If nodesize is 10 (the size of the sample), there should not be any splits, but randomForest still makes a split that splits off several observations. It also does that when nodesize is one of 11:14 (not shown here):
n = 10
sigma = 0.4
set.seed(100)
X = runif(n)
set.seed(200)
Y = runif(n)
set.seed(1)
Z = X^2+X*Y+Y+sigma*rnorm(n)
Data = data.frame(X,Y,Z)
#
# mtry = p, replace = F and sampsize = n to eliminate randomness
#
model = randomForest(formula = Z ~ X + Y, data = Data,
mtry = 2, ntree = 50, nodesize = 10, replace = F, sampsize = n)
grid <- expand.grid(X = seq(from = min(Data$X), to = max(Data$X), length.out = 100),
Y = seq(from = min(Data$Y), to = max(Data$Y), length.out = 100))
grid$grid_preds <- predict(model, grid)
ggplot(grid, aes(x = X, y = Y)) + geom_point(aes(color = grid_preds)) +
geom_point(data = Data, aes(x = X, y = Y, size = 4), color = "blue") +
theme(legend.position = "none")
If you set nodesize to n + 5 or higher randomForest does not make any splits anymore, as expected:
model = randomForest(formula = Z ~ X + Y, data = Data,
mtry = 2, ntree = 50, nodesize = 15, replace = F, sampsize = n)

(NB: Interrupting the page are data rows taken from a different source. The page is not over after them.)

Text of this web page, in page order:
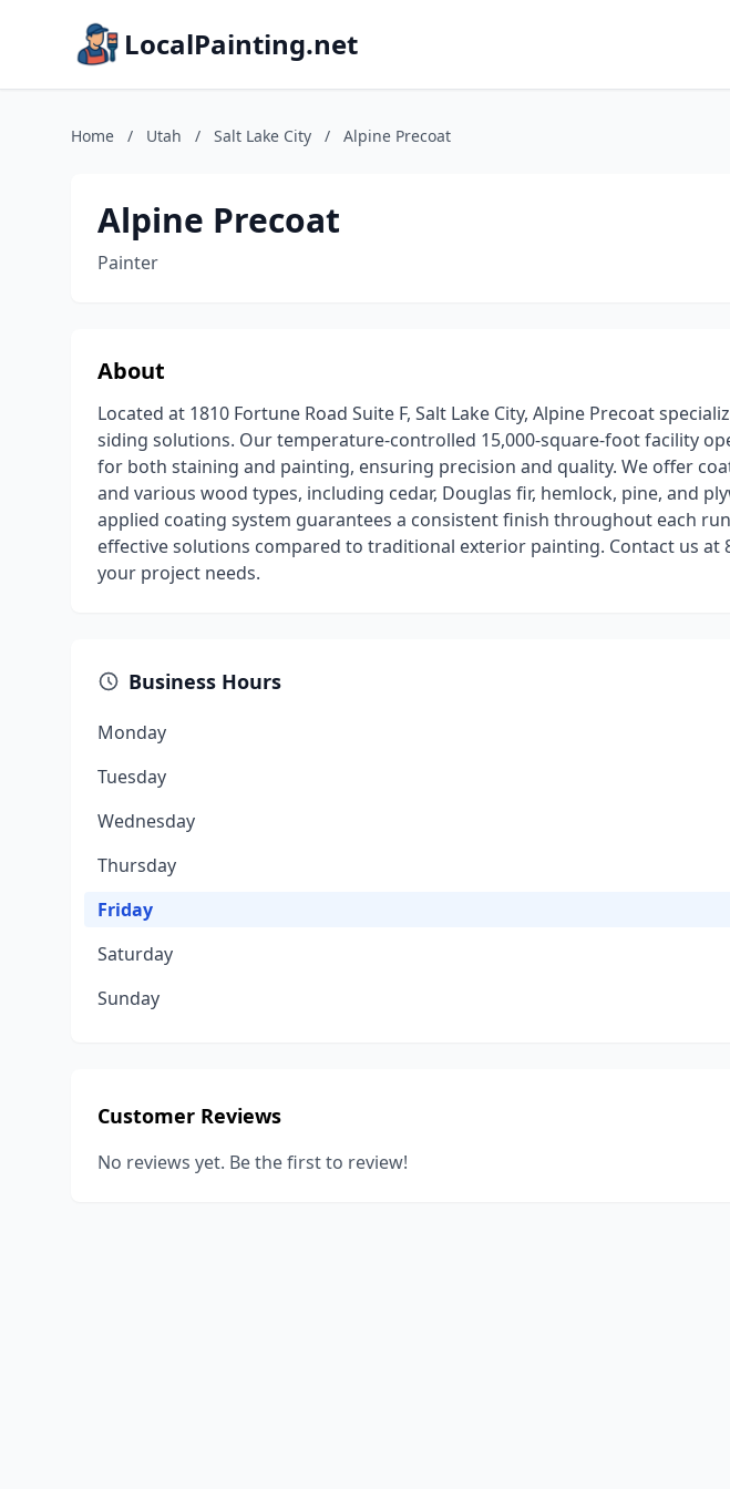
LocalPainting.net
Home / Utah / Salt Lake City / Alpine Precoat
Alpine Precoat
Painter
About
Located at 1810 Fortune Road Suite F, Salt Lake City, Alpine Precoat
siding solutions. Our temperature-controlled 15,000-square-foot facility
for both staining and painting, ensuring precision and quality. We offer
and various wood types, including cedar, Douglas fir, hemlock, pine, and
applied coating system guarantees a consistent finish throughout each
effective solutions compared to traditional exterior painting. Contact us at
your project needs.
Business Hours
Monday
Tuesday
Wednesday
Thursday
Friday
Saturday
Sunday
Customer Reviews
No reviews yet. Be the first to review!
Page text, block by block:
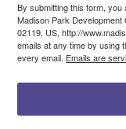
By submitting this form,
Madison Park Development
02119, US, http://
emails at any time by using
every email. Emails are
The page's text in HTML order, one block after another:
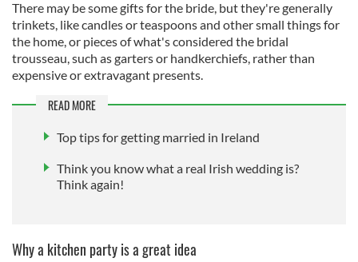
There may be some gifts for the bride, but they're generally
trinkets, like candles or teaspoons and other small things for
the home, or pieces of what's considered the bridal
trousseau, such as garters or handkerchiefs, rather than
expensive or extravagant presents.
READ MORE
Top tips for getting married in Ireland
Think you know what a real Irish wedding is?
Think again!
Why a kitchen party is a great idea
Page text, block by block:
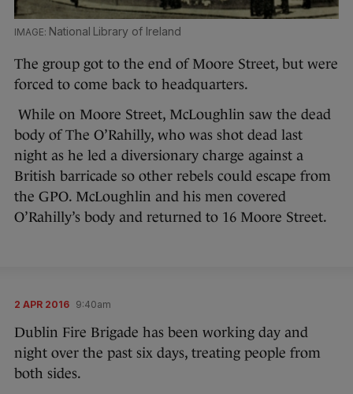
National Library of Ireland
The group got to the end of Moore Street, but were
forced to come back to headquarters.
While on Moore Street, McLoughlin saw the dead
body of The O’Rahilly, who was shot dead last
night as he led a diversionary charge against a
British barricade so other rebels could escape from
the GPO. McLoughlin and his men covered
O’Rahilly’s body and returned to 16 Moore Street.
2 APR 2016 9:40am
Dublin Fire Brigade has been working day and
night over the past six days, treating people from
both sides.
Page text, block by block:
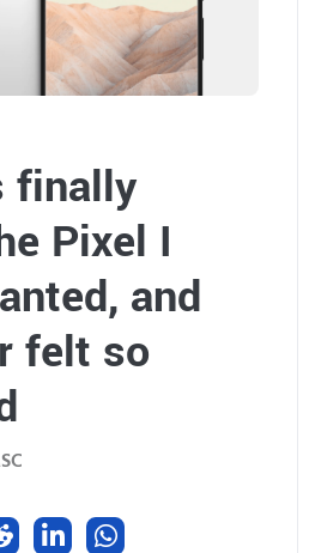
finally
Pixel I
and
felt so
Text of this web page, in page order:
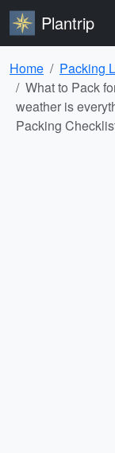
Plantrip
Home
Packing
What to Pack
weather is
Packing
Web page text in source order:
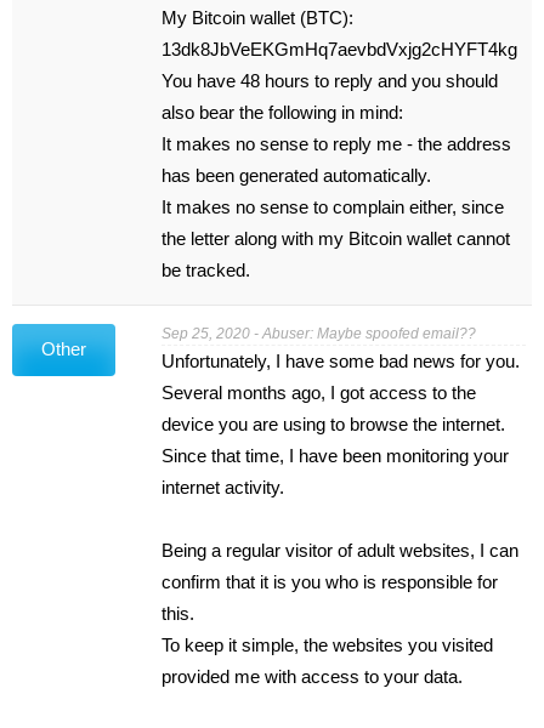
My Bitcoin wallet (BTC):
13dk8JbVeEKGmHq7aevbdVxjg2cHYFT4kg
You have 48 hours to reply and you should
also bear the following in mind:
It makes no sense to reply me - the address
has been generated automatically.
It makes no sense to complain either, since
the letter along with my Bitcoin wallet cannot
be tracked.
Other
Sep 25, 2020 - Abuser: Maybe spoofed email??
Unfortunately, I have some bad news for you.
Several months ago, I got access to the
device you are using to browse the internet.
Since that time, I have been monitoring your
internet activity.
Being a regular visitor of adult websites, I can
confirm that it is you who is responsible for
this.
To keep it simple, the websites you visited
provided me with access to your data.

grid <- expand.grid(X = seq(from = min(Data$X), to = max(Data$X), length.out = 100),
Y = seq(from = min(Data$Y), to = max(Data$Y), length.out = 100))
grid$grid_preds <- predict(model, grid)
ggplot(grid, aes(x = X, y = Y, color = grid_preds)) + geom_point()
As a comparison, ranger shows the expected behavior and does not attempt any splits if min.node.size >= n:
library(ranger)
rang = ranger(Z ~ X + Y, data = Data, write.forest = T,
replace = F, sample.fraction = 1,
mtry = 2, num.trees = 50, min.node.size = 10)
grid$grid_preds <- predict(rang, grid)$prediction
ggplot(grid, aes(x = X, y = Y, color = grid_preds)) + geom_point()
By the way, the n+5 rule in randomForest also holds for n other than 10. I'm wondering too what's going on there.